I can't really add anything here, I trust your judgement, @indutny :-)

aktau · 2014-06-19T18:43:37Z

Just as a last addendum, the atomic code has (as far as I can see), quite good code generation. This is what clang 3.4.1 manages to generate on OSX. clang-3.4 -std=c99 -g3 -O2 -march=native bench.c -o bench && ./bench

bench`uv_hrtime_atomic_bopt at bench.c:61:
bench[0x1000007b0]:  pushq  %rbp
bench[0x1000007b1]:  movq   %rsp, %rbp
bench[0x1000007b4]:  subq   $0x10, %rsp
bench[0x1000007b8]:  movl   0x88e(%rip), %eax         ; uv_hrtime_atomic_bopt.info.1
bench[0x1000007be]:  testl  %eax, %eax
bench[0x1000007c0]:  je     0x1000007e5               ; uv_hrtime_atomic_bopt + 53 at bench.c:75
bench[0x1000007c2]:  callq  0x100000dd6               ; symbol stub for: mach_absolute_time
bench[0x1000007c7]:  movl   0x87b(%rip), %ecx         ; uv_hrtime_atomic_bopt.info.0
bench[0x1000007cd]:  imulq  %rax, %rcx
bench[0x1000007d1]:  movl   0x875(%rip), %esi         ; uv_hrtime_atomic_bopt.info.1
bench[0x1000007d7]:  xorl   %edx, %edx
bench[0x1000007d9]:  movq   %rcx, %rax
bench[0x1000007dc]:  divq   %rsi
bench[0x1000007df]:  addq   $0x10, %rsp
bench[0x1000007e3]:  popq   %rbp
bench[0x1000007e4]:  ret
bench[0x1000007e5]:  leaq   -0x8(%rbp), %rdi
bench[0x1000007e9]:  callq  0x100000ddc               ; symbol stub for: mach_timebase_info
bench[0x1000007ee]:  testl  %eax, %eax
bench[0x1000007f0]:  jne    0x100000806               ; uv_hrtime_atomic_bopt + 86 at bench.c:69
bench[0x1000007f2]:  movl   -0x8(%rbp), %eax
bench[0x1000007f5]:  xchgl  %eax, 0x84d(%rip)         ; uv_hrtime_atomic_bopt.info.0
bench[0x1000007fb]:  movl   -0x4(%rbp), %eax
bench[0x1000007fe]:  xchgl  %eax, 0x848(%rip)         ; uv_hrtime_atomic_bopt.info.1
bench[0x100000804]:  jmp    0x1000007c2               ; uv_hrtime_atomic_bopt + 18 at bench.c:75
bench[0x100000806]:  callq  0x100000dd0               ; symbol stub for: abort

I'm not entirely sure why clang decides to use xchgl since the function itself is 8-byte aligned and thus the struct as well. This should make the assignment a simple mov. Gcc decides to use a mfence + mov but otherwise generates similar code. So something must be up with that. At any rate, the fast path use plain movs, which is as good as we can get without pre-multiplying the multiplication factor (which could lose accuracy in some cases I guess, as currently the numerator multiplies with the absolute time first).
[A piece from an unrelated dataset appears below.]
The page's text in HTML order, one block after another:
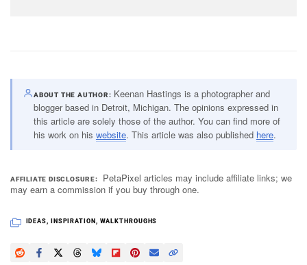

aktau · 2014-06-19T19:26:39Z

And as a last note, if libuv needs to run on PowerPC based macs...: http://stackoverflow.com/questions/23378063/how-can-i-use-mach-absolute-time-without-overflowing

bnoordhuis · 2014-06-19T21:23:59Z

src/unix/darwin.c

-    if (mach_timebase_info(&info) != KERN_SUCCESS)
-      abort();
+  if (ACCESS_ONCE(uint32_t, info.numer) == 0 &&
+      ACCESS_ONCE(uint32_t, info.denom) == 0 &&


That's not entirely thread-safe, not even with the x86's relaxed memory model because loads can still be reordered with stores to different locations. While some CPU models implement stronger guarantees than that, I wouldn't rely on it. Remember that ACCESS_ONCE is just a compiler barrier, not a memory barrier.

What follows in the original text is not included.